24 On 15 December 2020, the Commission emailed the respondent noting that he had not filed and served an outline of submissions required by 14 December 2020 and that he had advised that he was not able to attend the hearing scheduled for 17 December 2020. He had not specifically requested an adjournment. The Commission noted that the applicant opposed the vacation of the scheduled hearing on 17 December 2021, expressed concern that the conduct of the respondent’s case is resulting in delays and that he has failed to comply with directions issued by the Commission. The respondent was notified that the Commission will make a determination on whether to proceed with the hearing scheduled for 17 December 2020 and that should the respondent wish to provide any further submissions or any evidence in support of reasons for the hearing to be vacated and scheduled to a date after mid-January 2021, he may do so before 9:00 am on 16 December 2020.

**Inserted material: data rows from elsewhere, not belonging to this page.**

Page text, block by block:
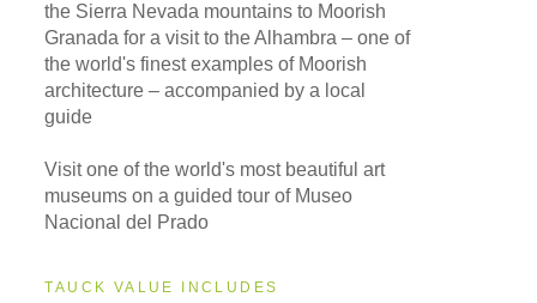
the Sierra Nevada mountains to Moorish
Granada for a visit to the Alhambra – one of
the world's finest examples of Moorish
architecture – accompanied by a local
guide
Visit one of the world's most beautiful art
museums on a guided tour of Museo
Nacional del Prado
TAUCK VALUE INCLUDES
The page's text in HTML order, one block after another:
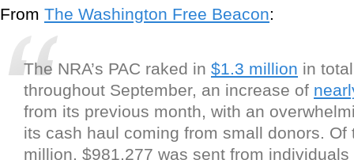
From The Washington Free Beacon:
The NRA’s PAC raked in $1.3 million in
throughout September, an increase of
from its previous month, with an
its cash haul coming from small donors. Of
million, $981,277 was sent from
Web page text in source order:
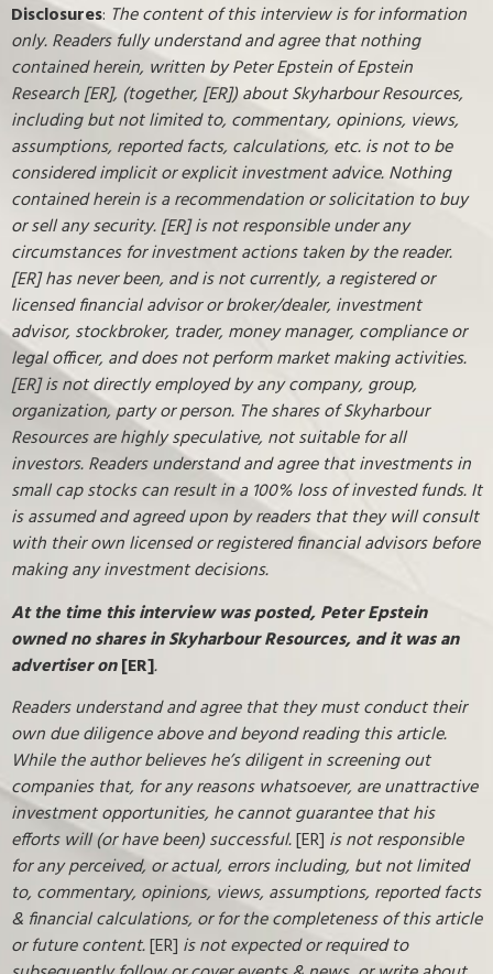
Disclosures: The content of this interview is for information
only. Readers fully understand and agree that nothing
contained herein, written by Peter Epstein of Epstein
Research [ER], (together, [ER]) about Skyharbour Resources,
including but not limited to, commentary, opinions, views,
assumptions, reported facts, calculations, etc. is not to be
considered implicit or explicit investment advice. Nothing
contained herein is a recommendation or solicitation to buy
or sell any security. [ER] is not responsible under any
circumstances for investment actions taken by the reader.
[ER] has never been, and is not currently, a registered or
licensed financial advisor or broker/dealer, investment
advisor, stockbroker, trader, money manager, compliance or
legal officer, and does not perform market making activities.
[ER] is not directly employed by any company, group,
organization, party or person. The shares of Skyharbour
Resources are highly speculative, not suitable for all
investors. Readers understand and agree that investments in
small cap stocks can result in a 100% loss of invested funds. It
is assumed and agreed upon by readers that they will consult
with their own licensed or registered financial advisors before
making any investment decisions.
At the time this interview was posted, Peter Epstein
owned no shares in Skyharbour Resources, and it was an
advertiser on[ER].
Readers understand and agree that they must conduct their
own due diligence above and beyond reading this article.
While the author believes he’s diligent in screening out
companies that, for any reasons whatsoever, are unattractive
investment opportunities, he cannot guarantee that his
efforts will (or have been) successful.[ER] is not responsible
for any perceived, or actual, errors including, but not limited
to, commentary, opinions, views, assumptions, reported facts
& financial calculations, or for the completeness of this article
or future content.[ER] is not expected or required to
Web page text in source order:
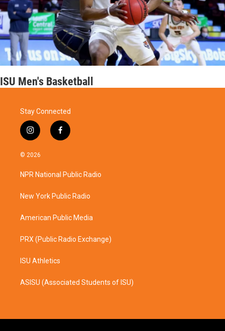
ISU Men's Basketball
Stay Connected
i
n
s
a
g
a
f
a
b
o
k
© 2026
NPR National Public Radio
New York Public Radio
American Public Media
PRX (Public Radio Exchange)
ISU Athletics
ASISU (Associated Students of ISU)
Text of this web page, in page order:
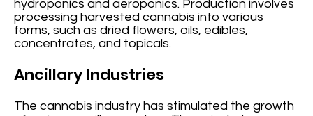
hydroponics and aeroponics. Production involves
processing harvested cannabis into various
forms, such as dried flowers, oils, edibles,
concentrates, and topicals.
Ancillary Industries
The cannabis industry has stimulated the growth
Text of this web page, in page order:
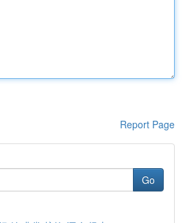
Report Page
Go
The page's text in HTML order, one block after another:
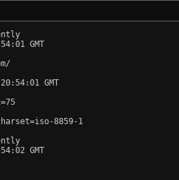
GMT
GMT
8859-1
GMT
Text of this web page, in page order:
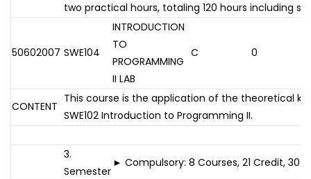
two practical hours, totaling 120 hours including
50602007 SWE104
INTRODUCTION
TO
PROGRAMMING
II LAB
C 0
CONTENT
This course is the application of the theoretical
SWE102 Introduction to Programming II.
3.
Semester
► Compulsory: 8 Courses, 21 Credit, 30
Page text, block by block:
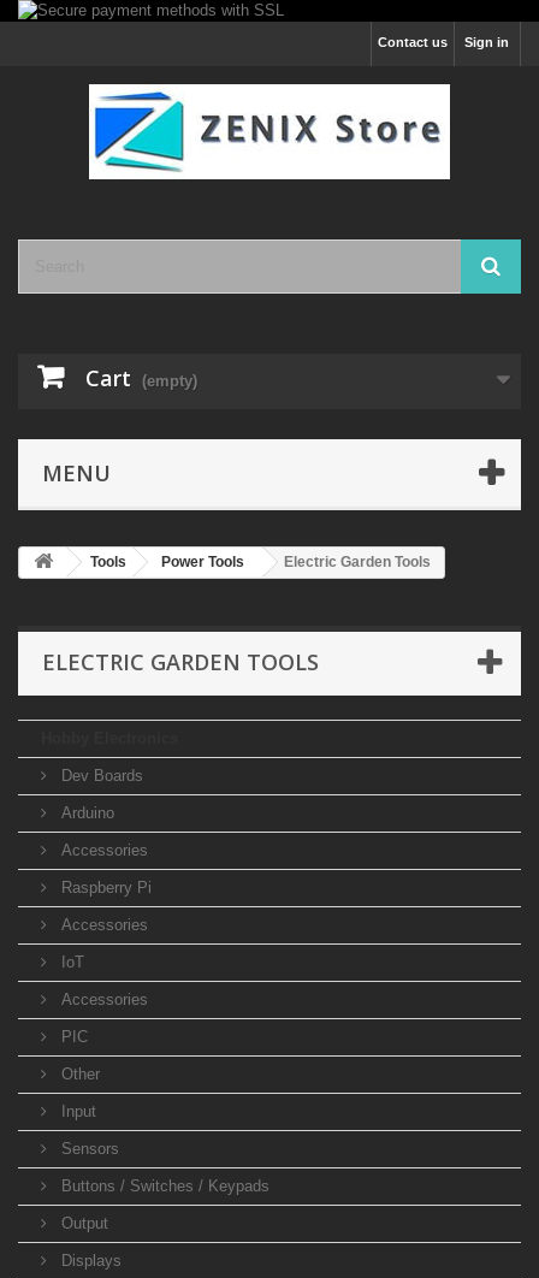
Sign in
Contact us
Cart (empty)
MENU
Tools Power Tools Electric Garden Tools
ELECTRIC GARDEN TOOLS
Dev Boards
Arduino
Accessories
Raspberry Pi
Accessories
IoT
Accessories
PIC
Other
Input
Sensors
Buttons / Switches / Keypads
Output
Displays

25 The applicant was invited to provide any further submissions concerning the proposed adjournment to the Commission by 4:00 pm on 16 December 2020.
26 The parties were advised that when determining the granting of an adjournment the Commission is guided by the principles set out in Myers v Myers [1969] WAR 19 and a copy of the reasons for decision was provided to the parties. The parties were also advised that in the event the Commission grants the respondent’s further request for an adjournment, the Commission may order that he pay costs to the applicant in relation to costs incurred because of the adjournment.
27 On 15 December 2020 the respondent submitted:
In short, quite simply I have a community expectation and a personal responsibility to attend to the care and welfare of my animals that ranks higher than individual needs of The Applicant, which is exactly the basis on why The Applicant was sacked anyway.
I repeat, I will be unavailable to attend any hearing until I am able find a suitable employee(s) to cover for my and my witness’ attendance to this matter. Any attempt to continue with this matter without my submission and attendance will surely lead to a miscarriage of justice.
My submission will go back to recorded events as far back as mid-2019, and a detailed timeline and factual description of these events will be presented to The Commission in due course. These events are taking a substantial amount of time to collate and present as I have very limited time, resources and funds at my disposal, at present.
The sacking of The Applicant has had an immediate and significantly measurable impact on my ability to earn an income along with my ability to “create” any “free” time for anything, let alone for matters such as this.
The claim The Applicant is making against me is substantial and is somewhat conveniently narrowed down to the time surrounding the event of the sacking.
I believe I should be afforded the opportunity to be given a “fair go” at these proceedings, after all I am unable control the unpredictable daily needs of my animals, and nor can I control the secretive, deliberate, and intentional refusal by employees to comply with lawful requests from their employer.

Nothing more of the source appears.